Nadal's game hinges on defensive pressure—so long as he's able to get the ball back in play, he always seems to have an advantage. Despite an improved first serve, which he hits consistently and at a higher percentage than Federer, it was Nadal's stubbornness—refusing to ever concede a point—that gave him the edge in the fifth set. In a game where he didn't end up breaking, at 5-5, 15-15, Nadal showed why he now looks impossible to beat. Federer hit a well-placed serve down the middle at 126 mph. The point should have been over, but Nadal somehow reached and returned the ball with reasonable depth. Federer then whipped a wicked approach shot into the corner, seemingly winning the point for a second time. Instead, he was met by a nasty, dipping forehand pass that he couldn't return. Against any other player, either of Federer's shots might've been good enough; against Nadal, he needed to win the point three times.
Defense and offense are always intertwined in tennis, and it's the instantaneous conversion of a losing position into a winning one that makes the sport so thrilling. Aces are exciting enough, but it's the return of a seemingly unreturnable shot that gets fans truly ecstatic. Compare Sunday's match to a recent one between Nadal and Croat Ivo Karlovic, a grass-court titan who the Spaniard took down at a Wimbledon warm-up tournament last month. Karlovic stands 6-foot-10, crushes his serve, and seems all but incapable of winning a point if he doesn't produce an ace or a service winner. Nadal won the match in a pair of tiebreakers despite failing to break Karlovic's serve once. This was a tennis dystopia, where the points are nasty, brutish, and short.
Sunday's match, by contrast, was the most utopian spectacle in tennis' recent history. The inevitable changing of the guard talk shouldn't overshadow that the 26-year-old Federer played brilliantly after a shaky two opening sets, most memorably hitting an ungodly backhand pass in the fourth-set tiebreaker that saved championship point. For another, Sunday's match illustrated the striking similarities in the top players' games. Nadal and Federer (and to a lesser extent, Novak Djokovic) wear their opponents down by forcing errors, weaving together finesse and power and spraying winners from places on the court that other players can't reach. When everybody—even Nadal on occasion—can serve at 125 mph, such abilities are what distinguish those two from the more traditional power players like James Blake and the 155-mph-serving Roddick, both of whom fared poorly at the French and Wimbledon.

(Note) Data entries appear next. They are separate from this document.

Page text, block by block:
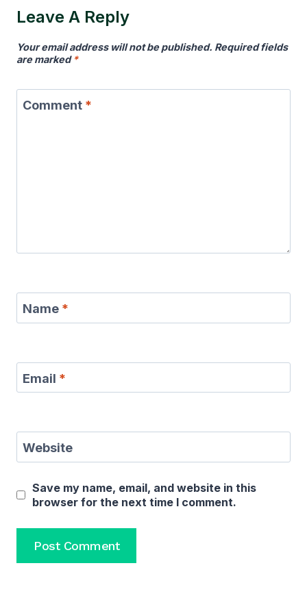
Leave A Reply
Your email address will not be published. Required fields
are marked *
Comment *
Name *
Email *
Website
Save my name, email, and website in this
browser for the next time I comment.

This year's results aren't a sign that power no longer matters in the men's game; one look at Nadal's arms would dispel any such notion. It's more that power in tennis today is largely manifested defensively; thanks to high-tech rackets and weight training, the best players can now hit shots on the run with incredible pace, depth, and spin, immediately placing them back on the offensive. Nadal, in particular, is turning the supposed disadvantage of bad court position into an outdated theory for lesser players.
In men's tennis, there's no better way to get your opponent out of position than with a well-struck, well-placed serve. Nadal showed at Wimbledon that other players' best serves aren't good enough. He leads the men's game in return games won in 2008, breaking his opponents' serve 36 percent of the time, or roughly twice a set. After him come Nikolay Davydenko and Novak Djokovic, the Nos. 4 and 3 players in the world, respectively. Federer is tied for sixth in return games won, which may reflect his greater ease in holding his own serve—if you never get broken, you don't need to break your opponent as often—but may also reflect unaccustomed troubles with his defensive game. In Sunday's match, he had plenty of break opportunities in the first two sets but was unable to convert. In the fifth set, when he needed a break to win his sixth straight Wimbledon, Federer couldn't put consistent pressure on Nadal's serve.

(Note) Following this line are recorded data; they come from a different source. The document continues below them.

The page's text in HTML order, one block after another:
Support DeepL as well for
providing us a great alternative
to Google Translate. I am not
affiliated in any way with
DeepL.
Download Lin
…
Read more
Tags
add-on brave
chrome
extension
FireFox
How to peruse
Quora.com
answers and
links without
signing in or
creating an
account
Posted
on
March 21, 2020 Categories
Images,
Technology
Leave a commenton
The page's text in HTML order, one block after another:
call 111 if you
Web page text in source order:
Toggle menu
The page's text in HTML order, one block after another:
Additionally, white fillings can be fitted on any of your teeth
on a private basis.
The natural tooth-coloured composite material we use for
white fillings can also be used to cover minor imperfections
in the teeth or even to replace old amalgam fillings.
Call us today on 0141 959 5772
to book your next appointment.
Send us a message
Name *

By winning the French Open and Wimbledon consecutively, Nadal has confirmed that in today's game, unrelenting defense can win major titles. For Nadal to cement his position at the top, though, he'll have to prove that his grinding style won't destroy his body. The very brilliance that makes for such remarkable tennis may also—so the current fear goes—shorten the 22-year-old's career. Roddick, with his booming serve, might conceivably outlast Nadal and become competitive once again. Federer, too, with his reliable serve, power forehand, and remarkable ability to stay healthy, may still be able to remain at a high level until he's 30, or at least until he breaks Pete Sampras' record of 14 Grand Slam titles. So long as Nadal is still standing, though, it'll be a long slog for everyone else. Big servers take note: You'll need to win every point three times.